I was particularly impressed by the idea of flying about with a liquid metal reactor. 

If a single rifle shot to the cooling system might bring down a P-51 (or whatever) in an unspectacular way, consider how much more interesting an isolated breach exposing elemental sodium to the atmosphere in an aircraft would look.


----------



## Matt308 (May 15, 2009)

The crazy '50s.


----------



## siznaudin (Jul 15, 2009)

mlsco said:


> Let's not forget the nuclear-powered aircraft studies during the 1950's, as well.
> 
> Consider building a reactor well enough shielded not to fry the crew and still light enough to get off the ground...

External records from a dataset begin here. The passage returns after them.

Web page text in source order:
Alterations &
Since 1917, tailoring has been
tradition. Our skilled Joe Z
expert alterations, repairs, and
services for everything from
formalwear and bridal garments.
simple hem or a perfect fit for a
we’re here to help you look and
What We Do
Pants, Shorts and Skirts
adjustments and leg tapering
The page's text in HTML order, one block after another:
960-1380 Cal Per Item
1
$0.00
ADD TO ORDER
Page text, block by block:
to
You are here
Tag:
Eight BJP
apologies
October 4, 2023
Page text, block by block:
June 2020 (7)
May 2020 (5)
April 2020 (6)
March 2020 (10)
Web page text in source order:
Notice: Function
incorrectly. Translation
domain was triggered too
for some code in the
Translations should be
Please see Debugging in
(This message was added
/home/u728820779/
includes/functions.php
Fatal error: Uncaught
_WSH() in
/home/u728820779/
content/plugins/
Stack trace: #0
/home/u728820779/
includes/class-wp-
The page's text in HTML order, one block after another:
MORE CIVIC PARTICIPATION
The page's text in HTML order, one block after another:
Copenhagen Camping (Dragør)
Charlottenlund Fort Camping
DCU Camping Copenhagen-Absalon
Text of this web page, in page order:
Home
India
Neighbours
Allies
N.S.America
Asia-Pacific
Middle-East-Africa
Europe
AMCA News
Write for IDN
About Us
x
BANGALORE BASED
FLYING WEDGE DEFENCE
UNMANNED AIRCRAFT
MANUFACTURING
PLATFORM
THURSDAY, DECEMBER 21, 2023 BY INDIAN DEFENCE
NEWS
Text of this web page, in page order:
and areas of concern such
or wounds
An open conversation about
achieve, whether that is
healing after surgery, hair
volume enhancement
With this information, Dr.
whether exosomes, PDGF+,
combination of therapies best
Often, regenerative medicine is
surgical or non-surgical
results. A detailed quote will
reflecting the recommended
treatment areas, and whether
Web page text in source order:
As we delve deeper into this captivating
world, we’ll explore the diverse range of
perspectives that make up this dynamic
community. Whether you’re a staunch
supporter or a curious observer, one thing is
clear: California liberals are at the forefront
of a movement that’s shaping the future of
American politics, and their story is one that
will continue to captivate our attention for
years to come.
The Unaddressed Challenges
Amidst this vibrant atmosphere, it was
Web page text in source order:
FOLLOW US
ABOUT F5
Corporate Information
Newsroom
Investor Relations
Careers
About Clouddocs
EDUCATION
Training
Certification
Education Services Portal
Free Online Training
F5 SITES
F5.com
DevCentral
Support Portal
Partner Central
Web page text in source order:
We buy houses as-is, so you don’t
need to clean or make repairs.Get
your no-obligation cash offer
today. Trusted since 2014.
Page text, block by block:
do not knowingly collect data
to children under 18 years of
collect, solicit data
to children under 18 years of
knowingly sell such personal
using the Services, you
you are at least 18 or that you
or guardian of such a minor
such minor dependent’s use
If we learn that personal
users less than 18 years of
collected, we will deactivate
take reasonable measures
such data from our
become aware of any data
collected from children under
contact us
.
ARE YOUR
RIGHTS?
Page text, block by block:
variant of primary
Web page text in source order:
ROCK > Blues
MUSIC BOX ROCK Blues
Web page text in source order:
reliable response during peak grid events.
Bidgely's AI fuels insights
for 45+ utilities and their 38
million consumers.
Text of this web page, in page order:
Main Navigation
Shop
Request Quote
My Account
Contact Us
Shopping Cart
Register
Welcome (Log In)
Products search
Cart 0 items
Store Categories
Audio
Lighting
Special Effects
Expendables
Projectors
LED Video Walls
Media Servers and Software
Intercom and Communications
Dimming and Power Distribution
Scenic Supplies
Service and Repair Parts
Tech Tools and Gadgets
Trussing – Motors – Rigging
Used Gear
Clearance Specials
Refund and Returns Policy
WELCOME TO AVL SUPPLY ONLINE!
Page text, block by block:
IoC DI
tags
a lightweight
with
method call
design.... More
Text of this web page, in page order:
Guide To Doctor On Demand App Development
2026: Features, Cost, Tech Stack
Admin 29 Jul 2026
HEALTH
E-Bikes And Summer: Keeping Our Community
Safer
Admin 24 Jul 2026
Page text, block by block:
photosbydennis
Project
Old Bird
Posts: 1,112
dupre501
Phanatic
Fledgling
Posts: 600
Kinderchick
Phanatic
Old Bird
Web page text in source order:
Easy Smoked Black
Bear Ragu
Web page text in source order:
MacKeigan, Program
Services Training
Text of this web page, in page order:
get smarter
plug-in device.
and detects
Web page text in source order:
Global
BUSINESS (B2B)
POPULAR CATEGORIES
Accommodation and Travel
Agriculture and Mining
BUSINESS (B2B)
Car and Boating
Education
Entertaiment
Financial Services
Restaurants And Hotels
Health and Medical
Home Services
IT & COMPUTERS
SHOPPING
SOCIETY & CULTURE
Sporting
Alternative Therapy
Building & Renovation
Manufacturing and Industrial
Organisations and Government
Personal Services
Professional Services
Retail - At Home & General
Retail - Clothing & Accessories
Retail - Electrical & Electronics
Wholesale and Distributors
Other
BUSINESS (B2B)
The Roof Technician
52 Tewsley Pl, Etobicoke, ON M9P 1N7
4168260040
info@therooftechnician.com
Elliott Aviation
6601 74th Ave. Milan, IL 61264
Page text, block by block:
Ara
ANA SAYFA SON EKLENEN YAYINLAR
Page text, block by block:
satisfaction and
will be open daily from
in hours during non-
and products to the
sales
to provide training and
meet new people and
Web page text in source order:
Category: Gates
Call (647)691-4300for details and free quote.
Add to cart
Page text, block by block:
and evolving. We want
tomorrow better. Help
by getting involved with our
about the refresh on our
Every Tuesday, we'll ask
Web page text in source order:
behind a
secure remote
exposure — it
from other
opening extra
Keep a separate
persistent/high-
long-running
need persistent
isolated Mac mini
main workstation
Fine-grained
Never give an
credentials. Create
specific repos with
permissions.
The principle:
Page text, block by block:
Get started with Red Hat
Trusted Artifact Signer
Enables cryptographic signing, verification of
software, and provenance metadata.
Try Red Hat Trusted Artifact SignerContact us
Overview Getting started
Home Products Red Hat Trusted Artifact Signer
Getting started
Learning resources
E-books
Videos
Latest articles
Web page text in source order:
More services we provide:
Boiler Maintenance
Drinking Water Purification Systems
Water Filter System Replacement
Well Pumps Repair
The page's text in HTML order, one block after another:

Didn't the ruskies do the same thing, but saved weight by cutting down on the (expendable) crew shielding?


----------



## lingo (Jul 15, 2009)

Sweb said:


> Ever read about the US Navy's soft carrier deck experiments designed to cushion the landings of planes without landing gears? Yep, the thinking was if planes didn't need landing gear they could be built much lighter and carry more fuel and ordnance. So, a resilient deck was experimented with and they actually tested it by pan-caking (gear up) some Grumman Cougars on it. It didn't work either.
> 
> The British also tried this using a Vampire flown by Eric 'Winkle' Brown. A great way to scrap aircraft.


----------



## Waynos (Jul 15, 2009)

I wasn't aware the USN had also tried gearless deck landings, I thought the RN took all the blame for that one. So who was daftest, the service that thought of it first or the one that said 'ooh, we'll try that' 

There have been several attempts to make bombers carry their own fighters, ever since WW1, but I think syscom's tiptow is the maddest of them all. At least the others were 'sort of' sensible, in a purely relative sense, by hooking the planes fuselage onto something designed for the job, however badly


----------



## Waynos (Jul 15, 2009)

I also think one of the maddest schemes ever was the USN VTOL fighter project that resulted in the XFV-1 and XFY-1. Take off and flight were one thing, but landing vertically backwards!?!?


----------



## syscom3 (Jul 15, 2009)

Waynos said:


> I also think one of the maddest schemes ever was the USN VTOL fighter project that resulted in the XFV-1 and XFY-1. Take off and flight were one thing, but landing vertically backwards!?!?




I forgot about that.


----------



## vikingBerserker (Jul 15, 2009)

Waynos said:


> I wasn't aware the USN had also tried gearless deck landings, I thought the RN took all the blame for that one. So who was daftest, the service that thought of it first or




Why do I keep thinking of a Nerf Carrier????


----------



## siznaudin (Jul 16, 2009)

Yeah - as usual, I got it half right  Here's Wiki's version of the project.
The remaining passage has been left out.